Data Management and Care

Data management is a critical part of the research process and implements safeguards against ethical, financial, and security risks. In academic libraries and other research supporting organizations, managing human subjects data is often taught with a range of motivations to encourage staff and researchers: compliance with funder requirements, securing sensitive information, ethical obligations, and more.

In this lightning talk, I will propose a reframing of the discussion around data management in academic libraries. Rather than promoting research data management as a tool to primarily benefit the researcher or the institution, I will propose that data management should instead be reframed as an act of care for the research participants who have contributed their time, energy, and information for the purpose of the researcher’s own goals, which ultimately benefit the institution. This is especially true for members of vulnerable and minoritized communities.

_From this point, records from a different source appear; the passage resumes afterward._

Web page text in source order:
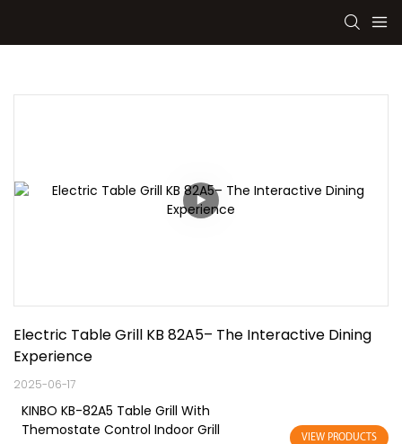
Electric Table Grill KB 82A5– The Interactive Dining
Experience
2025-06-17
KINBO KB-82A5 Table Grill With
Themostate Control Indoor Grill
VIEW PRODUCTS

Research data management tutorials and resources warn of the impact on researchers when they do not effectively manage the data that they collect and control. These warnings often focus on research, legal, and financial ramifications of poor data management practices. However, an often overlooked potential harm is the impact on the individuals who are part of the research data. Treating data management as an act of care is one approach to elevating the safety and security of the people behind the data points. This is distinct from the ethics of data management, which often distances the research subjects from the researchers by abstracting the real harms that can come from poor data management.

This lightning talk will also propose questions for further discussion, a couple of which include: How do we move from compliance-based ethics frameworks to community-developed ethics frameworks? What role does aggregation play in both data invisibility and data management practices?